A (unfortunately) boundary-less story.
There exists an ability of cinematic art to surpass reality itself and become more representative than reality itself. It is not very common, but sometimes it can happen.
By stripping away any stylistic embellishment or screenplay, the young Andrew Jarecki, with this film simply titled “An American Story,” created a verité documentary that is astonishing in its intent and truly commendable for its result: practically 90% of the film is made with original material shot by members and friends of the Friedman family, protagonists in spite of themselves, of the events narrated here.
Super8 clips, scenes shot with shoddy 16mm, and others shot semi-professionally documenting for the first time in cinema history, scenes of real life, family snapshots, and acts of brutality of a “normal American family” whose father in 1984 committed one of the most heinous crimes ever conceived by the human mind: the abuse and rape of hundreds of innocent children between the ages of 6 and 11.
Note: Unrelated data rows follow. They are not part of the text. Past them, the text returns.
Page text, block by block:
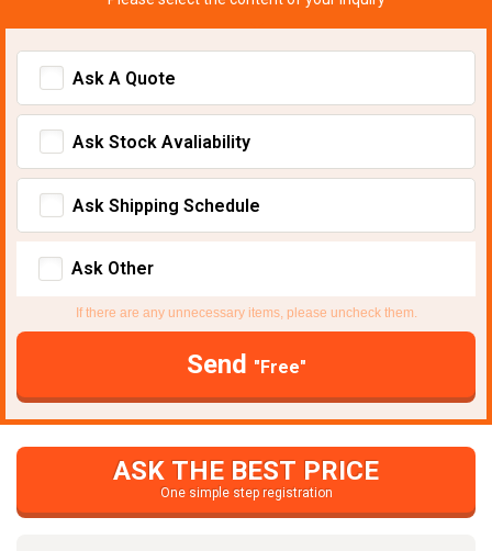
Ask A Quote
Ask Stock Avaliability
Ask Shipping Schedule
Ask Other
If there are any unnecessary items, please uncheck them.
Send "Free"
ASK THE BEST PRICE
One simple step registration
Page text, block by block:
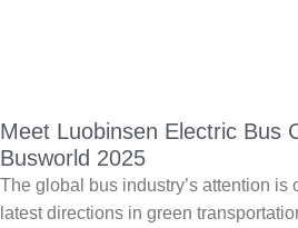
Meet Luobinsen Electric Bus
Busworld 2025
The global bus industry’s attention is
latest directions in green
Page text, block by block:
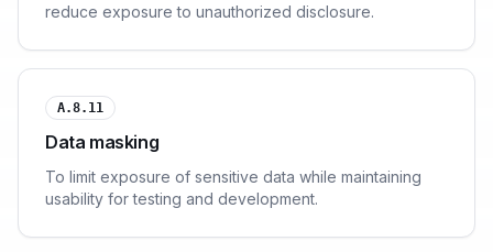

Arnold and Elaine Friedman, with their sons Jesse, David, and Seth, were, in fact, investigated for molestation and sexual abuse of many children, unleashing a true media storm with an interminable trial that lasted almost 6 years (from 1984 to ’90) with prohibitive legal costs for the American State. The accusations then focused on the father, the elderly teacher Arnold Friedman, an upright computer science teacher, and on his son Jesse who helped him in the abuses during the terrible lessons.
The film reconstructs the TRUE story of the family using, I repeat, clips of family films, birthday parties, mountain trips, and whatnot (shot by Arnold himself or his sons), reconstructing first the normal life of an apparently bourgeois and traditional family and then, over time, the scenes of the accusation, the arrest live on camera, the fierce defense by the wife, and the interviews with the sons, friends, and parents of the abused children.
The film is a continuous investigation into the psychological and mental aspects of the elderly teacher who presents himself here with an impassive mask of reserve and embarrassingly naive candor, which the director tries to portray not with personal opinions or journalistic distortions (as his more famous colleague Michael Moore did with the film Fahrenheit 9/11) but through a cold and aseptic representation of facts as chronologically told to us by original documents: Interviews, accusations by the sons, embarrassing contradictions, scenes of collective hysteria, attempts to dodge the charges and even moments of cheerful irresponsibility (like the son outside the courthouse, filmed by his brother, mimicking exaggerated sexual acts, unaware of being spied on by the judge at the window).
A ruthless film in its cold description of the facts, gruesome in representing everyday life (embarrassing the family scenes celebrating Passover) and atrocious as it gradually takes us into the spiral of perversion of a father, until recently considered a “model father” by the entire community.
Andrew Jarecki received an Oscar nomination in 2004 for Best Documentary with this documentary and won the Grand Jury Prize at the Sundance Film Festival that year and numerous other awards.
A film that is a punch in the stomach but has much to say about many cases of “alleged normality” present even in our families, without having to disturb America too much and without going too far regarding our own local events, see the events in Rignano Flaminio near Rome or the many cases that daily go almost unnoticed by various national media (see news here or here, just to take two fairly current examples).